## To do
Reproduce the records exactly.

## Exercise inputs
=====

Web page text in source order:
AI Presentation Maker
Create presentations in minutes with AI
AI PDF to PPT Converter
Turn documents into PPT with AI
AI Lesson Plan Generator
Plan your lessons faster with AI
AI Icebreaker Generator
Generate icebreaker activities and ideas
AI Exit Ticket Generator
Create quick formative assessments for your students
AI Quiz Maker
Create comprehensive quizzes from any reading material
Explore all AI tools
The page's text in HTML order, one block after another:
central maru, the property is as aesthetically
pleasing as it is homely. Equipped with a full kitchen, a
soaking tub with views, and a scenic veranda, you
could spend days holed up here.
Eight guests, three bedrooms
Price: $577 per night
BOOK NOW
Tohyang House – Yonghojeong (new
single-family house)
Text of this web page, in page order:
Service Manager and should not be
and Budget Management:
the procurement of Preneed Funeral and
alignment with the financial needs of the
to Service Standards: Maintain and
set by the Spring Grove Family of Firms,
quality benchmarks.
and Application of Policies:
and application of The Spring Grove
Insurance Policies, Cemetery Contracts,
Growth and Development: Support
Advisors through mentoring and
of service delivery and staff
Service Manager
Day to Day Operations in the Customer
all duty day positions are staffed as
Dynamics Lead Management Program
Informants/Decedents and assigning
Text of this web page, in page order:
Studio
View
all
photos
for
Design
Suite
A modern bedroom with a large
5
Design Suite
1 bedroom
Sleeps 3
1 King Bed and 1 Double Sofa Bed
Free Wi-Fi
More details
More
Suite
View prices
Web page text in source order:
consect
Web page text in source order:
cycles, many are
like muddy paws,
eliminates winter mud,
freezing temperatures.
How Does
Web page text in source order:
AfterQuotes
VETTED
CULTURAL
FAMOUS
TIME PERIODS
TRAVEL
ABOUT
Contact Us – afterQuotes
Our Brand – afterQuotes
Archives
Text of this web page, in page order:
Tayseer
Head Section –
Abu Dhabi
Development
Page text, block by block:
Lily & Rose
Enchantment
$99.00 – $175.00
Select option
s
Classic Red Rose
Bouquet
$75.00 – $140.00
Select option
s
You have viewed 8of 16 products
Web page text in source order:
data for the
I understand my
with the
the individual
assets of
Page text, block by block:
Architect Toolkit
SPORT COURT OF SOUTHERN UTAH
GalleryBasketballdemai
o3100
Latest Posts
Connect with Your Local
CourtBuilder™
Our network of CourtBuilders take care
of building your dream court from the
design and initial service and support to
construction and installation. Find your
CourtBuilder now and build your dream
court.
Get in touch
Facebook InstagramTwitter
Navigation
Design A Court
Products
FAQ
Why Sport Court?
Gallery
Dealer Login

=====

## Problem solution
Web page text in source order:
AI Presentation Maker
Create presentations in minutes with AI
AI PDF to PPT Converter
Turn documents into PPT with AI
AI Lesson Plan Generator
Plan your lessons faster with AI
AI Icebreaker Generator
Generate icebreaker activities and ideas
AI Exit Ticket Generator
Create quick formative assessments for your students
AI Quiz Maker
Create comprehensive quizzes from any reading material
Explore all AI tools
The page's text in HTML order, one block after another:
central maru, the property is as aesthetically
pleasing as it is homely. Equipped with a full kitchen, a
soaking tub with views, and a scenic veranda, you
could spend days holed up here.
Eight guests, three bedrooms
Price: $577 per night
BOOK NOW
Tohyang House – Yonghojeong (new
single-family house)
Text of this web page, in page order:
Service Manager and should not be
and Budget Management:
the procurement of Preneed Funeral and
alignment with the financial needs of the
to Service Standards: Maintain and
set by the Spring Grove Family of Firms,
quality benchmarks.
and Application of Policies:
and application of The Spring Grove
Insurance Policies, Cemetery Contracts,
Growth and Development: Support
Advisors through mentoring and
of service delivery and staff
Service Manager
Day to Day Operations in the Customer
all duty day positions are staffed as
Dynamics Lead Management Program
Informants/Decedents and assigning
Text of this web page, in page order:
Studio
View
all
photos
for
Design
Suite
A modern bedroom with a large
5
Design Suite
1 bedroom
Sleeps 3
1 King Bed and 1 Double Sofa Bed
Free Wi-Fi
More details
More
Suite
View prices
Web page text in source order:
consect
Web page text in source order:
cycles, many are
like muddy paws,
eliminates winter mud,
freezing temperatures.
How Does
Web page text in source order:
AfterQuotes
VETTED
CULTURAL
FAMOUS
TIME PERIODS
TRAVEL
ABOUT
Contact Us – afterQuotes
Our Brand – afterQuotes
Archives
Text of this web page, in page order:
Tayseer
Head Section –
Abu Dhabi
Development
Page text, block by block:
Lily & Rose
Enchantment
$99.00 – $175.00
Select option
s
Classic Red Rose
Bouquet
$75.00 – $140.00
Select option
s
You have viewed 8of 16 products
Web page text in source order:
data for the
I understand my
with the
the individual
assets of
Page text, block by block:
Architect Toolkit
SPORT COURT OF SOUTHERN UTAH
GalleryBasketballdemai
o3100
Latest Posts
Connect with Your Local
CourtBuilder™
Our network of CourtBuilders take care
of building your dream court from the
design and initial service and support to
construction and installation. Find your
CourtBuilder now and build your dream
court.
Get in touch
Facebook InstagramTwitter
Navigation
Design A Court
Products
FAQ
Why Sport Court?
Gallery
Dealer Login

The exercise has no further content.